🤖 AI Summary
Bangla Visual Question Answering (VQA) has long suffered from cultural misalignment and data scarcity, as existing datasets largely rely on translated foreign sources and lack culturally grounded images with semantically aligned annotations. To address this, we introduce ChitroJera—the first large-scale, culturally adapted Bangla VQA benchmark, comprising over 15,000 image–question–answer triplets drawn from authentic local contexts. Methodologically, we propose a lightweight dual-encoder architecture specifically designed for low-resource languages, integrating multimodal features, pretrained vision-language encoders, and LLM-based prompt engineering; cultural relevance is ensured via region-specific data collection and collaborative human-in-the-loop annotation. Experiments demonstrate that our dual-encoder model substantially outperforms comparably sized multimodal baselines, while LLM prompt tuning achieves state-of-the-art performance. The ChitroJera dataset is publicly released, bridging a critical gap in Bangla vision-language understanding.
📝 Abstract
Visual Question Answer (VQA) poses the problem of answering a natural language question about a visual context. Bangla, despite being a widely spoken language, is considered low-resource in the realm of VQA due to the lack of a proper benchmark dataset. The absence of such datasets challenges models that are known to be performant in other languages.
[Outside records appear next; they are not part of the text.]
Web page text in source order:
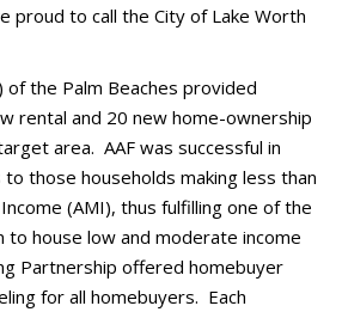
proud to call the City of Lake Worth
of the Palm Beaches provided
rental and 20 new home-ownership
area. AAF was successful in
those households making less than
(AMI), thus fulfilling one of the
to house low and moderate income
Partnership offered homebuyer
for all homebuyers. Each
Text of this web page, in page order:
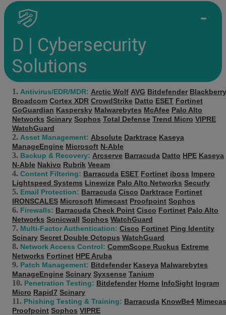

Furthermore, existing Bangla VQA datasets offer little cultural relevance and are largely adapted from their foreign counterparts. To address these challenges, we introduce a large-scale Bangla VQA dataset titled ChitroJera, totaling over 15k samples where diverse and locally relevant data sources are used. We assess the performance of text encoders, image encoders, multimodal models, and our novel dual-encoder models. The experiments reveal that the pre-trained dual-encoders outperform other models of its scale. We also evaluate the performance of large language models (LLMs) using prompt-based techniques, with LLMs achieving the best performance. Given the underdeveloped state of existing datasets, we envision ChitroJera expanding the scope of Vision-Language tasks in Bangla.